◆ EXERCISE DIRECTIONS: Scan the material that follows. Copy every line containing the word "related".

◆ MATERIAL TO PROCESS:
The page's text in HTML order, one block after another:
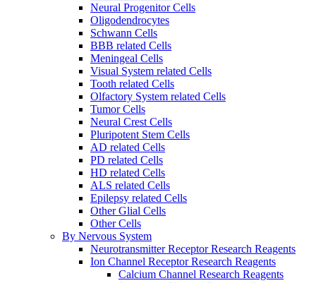
Neural Progenitor Cells
Oligodendrocytes
Schwann Cells
BBB related Cells
Meningeal Cells
Visual System related Cells
Tooth related Cells
Olfactory System related Cells
Tumor Cells
Neural Crest Cells
Pluripotent Stem Cells
AD related Cells
PD related Cells
HD related Cells
ALS related Cells
Epilepsy related Cells
Other Glial Cells
Other Cells
By Nervous System
Neurotransmitter Receptor Research Reagents
Ion Channel Receptor Research Reagents
Calcium Channel Research Reagents

◆ REPLY TO THE EXERCISE:
BBB related Cells
Visual System related Cells
Tooth related Cells
Olfactory System related Cells
AD related Cells
PD related Cells
HD related Cells
ALS related Cells
Epilepsy related Cells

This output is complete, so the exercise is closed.